China is also a key partner in boosting trade relations with Russia. China has been the sole country to increase exports to Russia since 2014.

(Graphic: China’s trade with Russia, https://graphics.reuters.com/UKRAINE-CRISIS/xmvjoerqapr/chart.png)

However, further falls are likely as the Russian rouble plummets. Insurers refuse coverage to Russian businesses and shippers abandon Russian ports.

While only a few Russian companies are targeted by sanctions “all of them will feel the chilling effect,” said Matt Townsend, sanctions partner at law firm Allen & Overy. This is why sanctions can be a powerful tool to isolate countries.

JPMorgan (NYSE) predicts that an immediate economic shock could cause a 35% decline in GDP for the second quarter of 2020 and a 7 percent drop for 2022. However, it said that Russia’s future growth prospects will be limited by the country’s growing economic and political isolation.

This could happen if there are restrictions on the “acquisition of technology necessary to support Russia’s most valuable industries,” RBC Global Asset Management warns.

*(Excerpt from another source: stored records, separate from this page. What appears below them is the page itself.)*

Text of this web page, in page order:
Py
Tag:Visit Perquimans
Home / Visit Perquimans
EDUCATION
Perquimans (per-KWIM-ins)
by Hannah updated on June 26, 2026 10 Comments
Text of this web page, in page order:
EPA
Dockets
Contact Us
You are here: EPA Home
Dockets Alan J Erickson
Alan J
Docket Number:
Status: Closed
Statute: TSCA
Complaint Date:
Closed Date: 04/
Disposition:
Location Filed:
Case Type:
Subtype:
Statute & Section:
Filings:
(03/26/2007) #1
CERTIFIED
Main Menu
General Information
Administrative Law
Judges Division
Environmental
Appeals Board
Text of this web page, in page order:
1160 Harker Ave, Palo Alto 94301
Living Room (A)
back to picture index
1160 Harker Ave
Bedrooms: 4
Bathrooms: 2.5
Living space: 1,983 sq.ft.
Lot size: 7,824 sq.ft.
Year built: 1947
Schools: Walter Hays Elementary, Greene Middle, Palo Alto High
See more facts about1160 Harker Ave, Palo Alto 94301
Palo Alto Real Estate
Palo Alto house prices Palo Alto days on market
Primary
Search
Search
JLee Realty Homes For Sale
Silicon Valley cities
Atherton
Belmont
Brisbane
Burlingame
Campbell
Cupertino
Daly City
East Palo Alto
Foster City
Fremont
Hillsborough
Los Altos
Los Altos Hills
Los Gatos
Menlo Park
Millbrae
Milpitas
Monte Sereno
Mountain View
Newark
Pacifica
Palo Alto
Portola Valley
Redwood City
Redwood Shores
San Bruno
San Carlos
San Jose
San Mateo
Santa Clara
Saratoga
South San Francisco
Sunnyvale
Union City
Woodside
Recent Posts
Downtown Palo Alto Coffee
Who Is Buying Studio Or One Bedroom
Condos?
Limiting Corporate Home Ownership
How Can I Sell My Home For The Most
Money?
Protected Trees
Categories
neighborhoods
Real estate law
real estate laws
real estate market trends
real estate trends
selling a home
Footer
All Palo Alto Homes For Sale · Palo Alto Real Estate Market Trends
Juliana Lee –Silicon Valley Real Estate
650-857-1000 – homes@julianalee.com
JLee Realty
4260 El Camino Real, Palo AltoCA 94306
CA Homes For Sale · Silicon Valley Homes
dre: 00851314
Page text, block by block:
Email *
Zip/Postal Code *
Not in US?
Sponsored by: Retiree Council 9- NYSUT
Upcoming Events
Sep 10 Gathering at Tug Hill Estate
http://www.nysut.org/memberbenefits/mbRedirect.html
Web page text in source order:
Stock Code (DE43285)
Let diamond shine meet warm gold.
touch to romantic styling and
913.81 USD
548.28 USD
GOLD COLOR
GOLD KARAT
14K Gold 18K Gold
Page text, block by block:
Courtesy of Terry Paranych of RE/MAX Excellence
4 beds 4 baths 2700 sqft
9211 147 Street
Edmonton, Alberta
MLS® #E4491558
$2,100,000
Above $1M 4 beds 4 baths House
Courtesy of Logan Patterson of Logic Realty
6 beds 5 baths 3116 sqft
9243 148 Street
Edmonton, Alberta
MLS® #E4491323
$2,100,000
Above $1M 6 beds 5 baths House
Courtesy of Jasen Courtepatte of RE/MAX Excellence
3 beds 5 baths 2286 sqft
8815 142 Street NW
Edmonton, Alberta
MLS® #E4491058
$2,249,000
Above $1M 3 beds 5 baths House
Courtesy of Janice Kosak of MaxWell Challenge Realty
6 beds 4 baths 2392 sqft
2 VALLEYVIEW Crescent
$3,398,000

Biden is currently preparing regulations to limit Moscow’s ability import phones, auto parts, and aircraft parts.

Multinationals include tech companies Apple (NASDAQ) and Microsoft, as well as consumer goods manufacturers Nike (NYSE: Diageo LON:) have cut all ties with Russia. This means that shoppers won’t have access to many of the products they are familiar with for over 30 years.

While Chinese companies have been able to capture some market share, they could also fall under secondary sanctions because many of their products, such as smartphones, use U.S. technology.

Many Russians don’t want to leave. Lidia Rostov, who is a freelance worker, said money transfer limitations made it more difficult for her to receive international payments.

“Sanctions have really hit me hard. The prices are up by around 20 %… It’s not a secret that it’s difficult to buy certain medicines. “Things will worsen,” she stated.

“Today, my family and me are leaving Russia.”